Work task:
Word for word, restate the listing; omit the pictures.
*** Given records ***
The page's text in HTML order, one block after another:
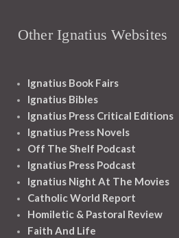
Other Ignatius Websites
Ignatius Book Fairs
Ignatius Bibles
Ignatius Press Critical Editions
Ignatius Press Novels
Off The Shelf Podcast
Ignatius Press Podcast
Ignatius Night At The Movies
Catholic World Report
Homiletic & Pastoral Review
Faith And Life
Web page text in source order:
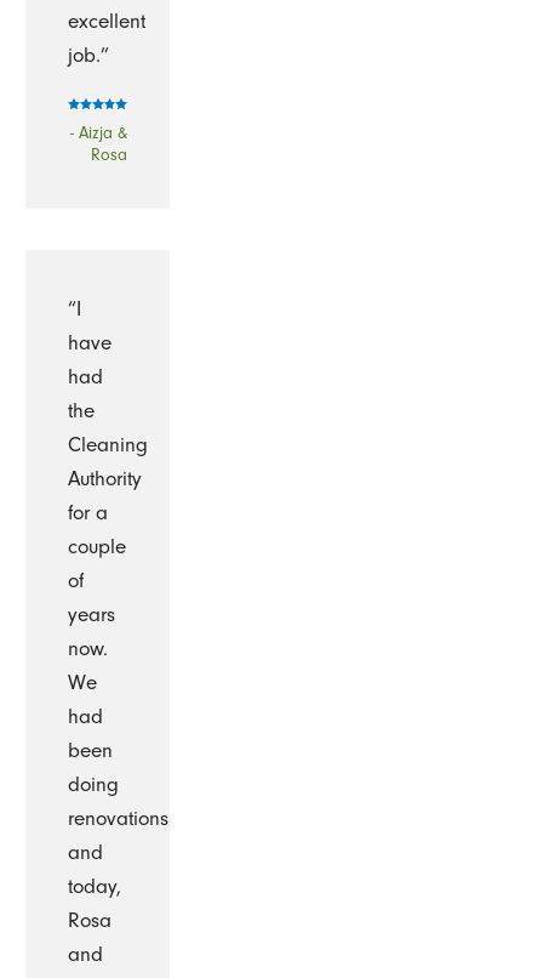
excellent
job.”
- Aizja &
Rosa
“I
have
had
the
Cleaning
Authority
for a
couple
of
years
now.
We
had
been
doing
renovations
and
today,
Rosa
and
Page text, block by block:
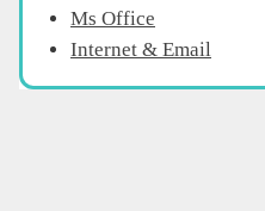
Ms Office
Internet & Email
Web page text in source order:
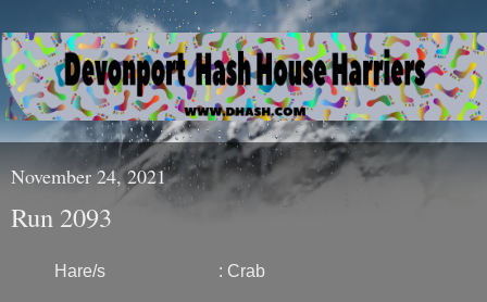
November 24, 2021
Run 2093
Hare/s : Crab
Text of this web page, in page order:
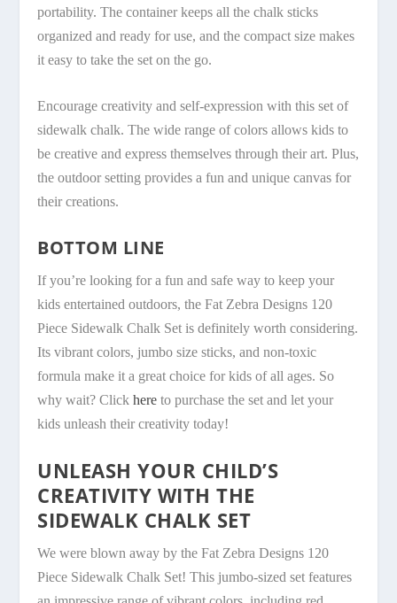
portability. The container keeps all the chalk sticks
organized and ready for use, and the compact size makes
it easy to take the set on the go.
Encourage creativity and self-expression with this set of
sidewalk chalk. The wide range of colors allows kids to
be creative and express themselves through their art. Plus,
the outdoor setting provides a fun and unique canvas for
their creations.
BOTTOM LINE
If you’re looking for a fun and safe way to keep your
kids entertained outdoors, the Fat Zebra Designs 120
Piece Sidewalk Chalk Set is definitely worth considering.
Its vibrant colors, jumbo size sticks, and non-toxic
formula make it a great choice for kids of all ages. So
why wait? Clickhere to purchase the set and let your
kids unleash their creativity today!
UNLEASH YOUR CHILD’S
CREATIVITY WITH THE
SIDEWALK CHALK SET
We were blown away by the Fat Zebra Designs 120
Piece Sidewalk Chalk Set! This jumbo-sized set features
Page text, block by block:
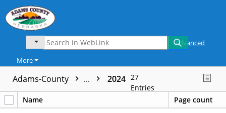
Advanced
More
Adams-County ... 2024 27
Entries
Name
Page count
*** End of Given records ***
Expected output:
The page's text in HTML order, one block after another:
Other Ignatius Websites
Ignatius Book Fairs
Ignatius Bibles
Ignatius Press Critical Editions
Ignatius Press Novels
Off The Shelf Podcast
Ignatius Press Podcast
Ignatius Night At The Movies
Catholic World Report
Homiletic & Pastoral Review
Faith And Life
Web page text in source order:
excellent
job.”
- Aizja &
Rosa
“I
have
had
the
Cleaning
Authority
for a
couple
of
years
now.
We
had
been
doing
renovations
and
today,
Rosa
and
Page text, block by block:
Ms Office
Internet & Email
Web page text in source order:
November 24, 2021
Run 2093
Hare/s : Crab
Text of this web page, in page order:
portability. The container keeps all the chalk sticks
organized and ready for use, and the compact size makes
it easy to take the set on the go.
Encourage creativity and self-expression with this set of
sidewalk chalk. The wide range of colors allows kids to
be creative and express themselves through their art. Plus,
the outdoor setting provides a fun and unique canvas for
their creations.
BOTTOM LINE
If you’re looking for a fun and safe way to keep your
kids entertained outdoors, the Fat Zebra Designs 120
Piece Sidewalk Chalk Set is definitely worth considering.
Its vibrant colors, jumbo size sticks, and non-toxic
formula make it a great choice for kids of all ages. So
why wait? Clickhere to purchase the set and let your
kids unleash their creativity today!
UNLEASH YOUR CHILD’S
CREATIVITY WITH THE
SIDEWALK CHALK SET
We were blown away by the Fat Zebra Designs 120
Piece Sidewalk Chalk Set! This jumbo-sized set features
Page text, block by block:
Advanced
More
Adams-County ... 2024 27
Entries
Name
Page count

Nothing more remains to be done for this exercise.